As any fan of the perpetual bottom-feeding teams can tell you, it’s difficult to maintain your love for your hometown club when they haven’t won a playoff series for decades.  Letting teams languish at the bottom of standings year after leads to waning interest and dead teams.  I’m sure there are commissioners out there who understand the pain of trying to find someone to take over a team whose most valuable assets are a couple 35-year-old former stars.  This is not really an issue with redraft leagues, but keeper and dynasty leagues will almost certainly run into this issue at some point and those leagues need longevity and engagement to thrive.

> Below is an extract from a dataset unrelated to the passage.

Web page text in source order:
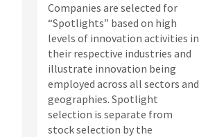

I have two suggestions to increase levels of parity and therefore promote engagement. The first is to include some sort of keeper cost increase year over year as we mentioned earlier.  This can be literal if your league uses an auction/salary cap format, or can be draft round cost if your league uses a draft.  Either way, it encourages player movement and can eventually even force big names back into the player pool.  The second suggestion is specific to dynasty/keeper draft leagues.  Stop snake drafting after year one.  With a snake draft, everyone’s overall picks average out to have essentially the same value over the course of the draft.  With a non-snaking draft, the team with first overall would pick 11 spots before the defending champ 23 times during a standard draft (less with keepers taking up spots) which can go a long way to elevating teams coming off of poor seasons.

 

Communication

 

Communication is likely the most important engagement-boosting commissioner tool.  Take time to talk to recruits before bringing them in.  Ask about past fantasy experience, or what they might be looking for in a league.  Get to know your players and league mates.  I first began playing fantasy baseball in the late 90s and my opponents were all high school friends.  We saw each other often during the season because we were friends who all lived within 20 minutes of one another.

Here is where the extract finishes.